6

I'm trying to first generate 4 files, for the LETTERS x NUMS combinations, then summarize over the NUMS to obtain one file per element in LETTERS:

LETTERS = ["A", "B"]
NUMS = ["1", "2"]


rule all:
    input:
        expand("combined_{letter}.txt", letter=LETTERS)

rule generate_text:
    output:
        "text_{letter}_{num}.txt"
    shell:
        """
        echo "test" > {output}
        """

rule combine text:
    input:
        expand("text_{letter}_{num}.txt", num=NUMS)
    output:
        "combined_{letter}.txt"
    shell:
        """
        cat {input} > {output}
        """

Executing this snakefile results in the following error:

WildcardError in line 19 of /tmp/Snakefile:
No values given for wildcard 'letter'.
  File "/tmp/Snakefile", line 19, in <module>

It seems that partial expand is not possible. Is it a limitation of expand ? If so, how should I circumvent it ?

bli
  • 7,549
  • 7
  • 48
  • 94

3 Answers3

8

Update (25/11/2020): As per this answer, partial expands are now possible without multi-bracketing, thanks to the allow_missing argument of expand.

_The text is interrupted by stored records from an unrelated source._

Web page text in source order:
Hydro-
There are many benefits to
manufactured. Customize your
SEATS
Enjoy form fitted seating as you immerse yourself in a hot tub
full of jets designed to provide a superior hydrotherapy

It seems that this is not a limitation of expand, but a limitation of my familiarity with the way string-formatting works in python. I need to use double brackets for the non-expanded wildcard:

LETTERS = ["A", "B"]
NUMS = ["1", "2"]


rule all:
    input:
        expand("combined_{letter}.txt", letter=LETTERS)

rule generate_text:
    output:
        "text_{letter}_{num}.txt"
    shell:
        """
        echo "test" > {output}
        """

rule combine text:
    input:
        expand("text_{{letter}}_{num}.txt", num=NUMS)
    output:
        "combined_{letter}.txt"
    shell:
        """
        cat {input} > {output}
        """

Executing this snakefile now generates the expected following files:

text_A_2.txt
text_A_1.txt
text_B_2.txt
text_B_1.txt
combined_A.txt
combined_B.txt
bli
  • 7,549
  • 7
  • 48
  • 94
7

Partial expand is possible using allow_missing=True.

For example:

expand("text_{letter}_{num}.txt", num=[1, 2], allow_missing=True)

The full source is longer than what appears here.